Custom Hashers and Policies

use sherwood_table::{HashTable, PowerOf2HashPolicy, BuildHasherWrapper};
use std::collections::hash_map::RandomState;

// Create a custom hash state and policy
let hasher = RandomState::new();
let policy = PowerOf2HashPolicy;
let hash_wrapper = BuildHasherWrapper::new(hasher, policy);

// Use the custom hasher and policy
let mut table: HashTable<String, i32, _, _> = 
    HashTable::with_hasher_and_policy(hasher, policy);

// Insert and retrieve as normal
table.insert("hello".to_string(), 42);
assert_eq!(table.get("hello"), Some(&42));

Implementation Details

Sherwood Table uses Robin Hood hashing, a form of open addressing that minimizes variance in probe sequence lengths by systematically shuffling entries based on their "desired distance" from their ideal hash bucket.
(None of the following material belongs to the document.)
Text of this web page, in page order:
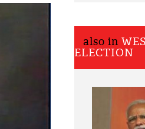
also in
ELECTION

This approach:

  • Reduces worst-case lookup time
  • Improves cache locality
  • Provides more predictable performance under high load factors

The implementation uses a 1-based indexing scheme for the backing array and handles hash collisions through linear probing with Robin Hood displacement.

Performance

The hash table is designed for high performance with:

  • O(1) average case for insertions, lookups, and deletions
  • Optimized memory usage with lazy allocation
  • Configurable load factor for space/time tradeoffs
  • Efficient resizing strategy

Still not as fast as built-in hash table.

Acknowledgments

This project was inspired by the sherwood_v3_table created by Malte Skarupke. The original work provided valuable insights and ideas.

License

This project is licensed under the MIT License - see the LICENSE file for details.